Bearing in mind that his novel The Talking Parcel was not published until 1974, whereas he had written his moon carrot-mentioning foreword for The Natural History of Europe some time prior to its publication in 1967, I think it very likely that the moon carrot's presence in the latter book had served as direct inspiration for Gerald Durrell (whose foreword for it revealed that he had clearly been entertained by this plant's name) to incorporate it within his subsequent novel, albeit in a now much-magicalised form.
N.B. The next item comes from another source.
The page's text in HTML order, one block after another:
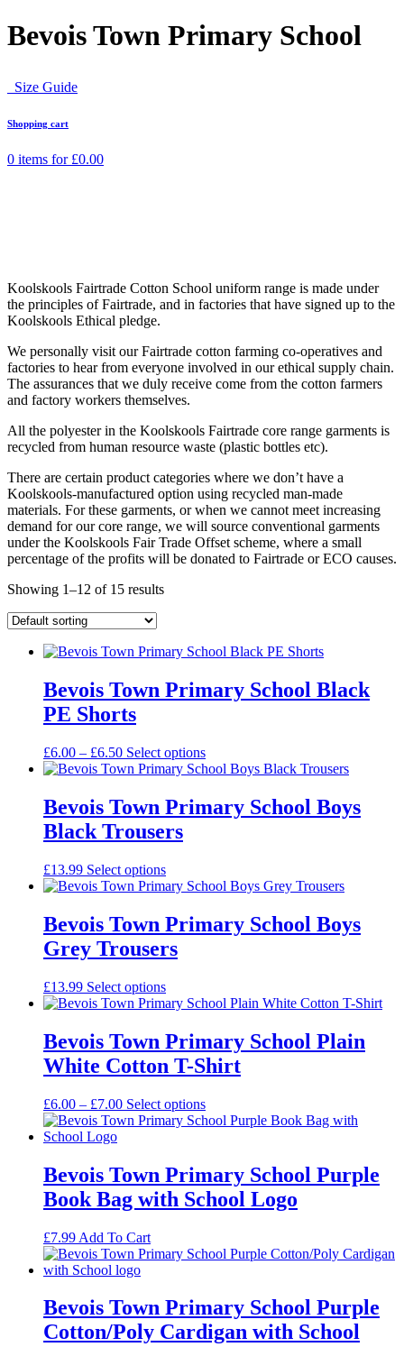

And if so, how happy I am that it did, elevating what had hitherto been an obscure, little-known plant outside botanical circles into a magical delight that has since charmed, and continues to charm, generations of children – as well as a fair few parents – and not only via his original novel.

A publicity image for The Talking Parcel animated feature (© Brian Cosgrove/Mark Hall/Cosgrove Hall Films – reproduced here on a strictly non-commercial Fair Use basis for educational/review purposes only)

In 1978, an extremely prolific UK-based animation studio named Cosgrove Hall Films (after its founder animators Brian Cosgrove and Mark Hall, and famed for such still-popular, fondly-remembered children's TV shows as Danger Mouse, SuperTed, Chorlton and the Wheelies, The Wind on the Willows, and Count Duckula), released a 40-minute animated version of The Talking Parcel, adapted from Durrell's novel by Rosemary Anne Sisson and directed by Brian Cosgrove himself. Its beloved characters are voiced by some of Britain's most popular actors and actresses at that time, including Freddie Jones as Parrot, Windsor Davies as the bombastic Chief Cockatrice, Roy Kinnear as a shifty but ultimately loyal toad named Ethelred, Mollie Sugden as Hortense the French flying train, and Sir Michael Hordern as Oswald the sea serpent. Of the original three children in the novel, only Penelope appears in this cartoon version, but otherwise it adheres fairly closely to the novel's basic storyline. Moreover, in faithful homage to the novel's introductory chapter, it opens with a scene featuring Parrot inside the parcel singing two verses of a very catchy song entitled 'Moon Carrot Pie' (the novel contains additional verses).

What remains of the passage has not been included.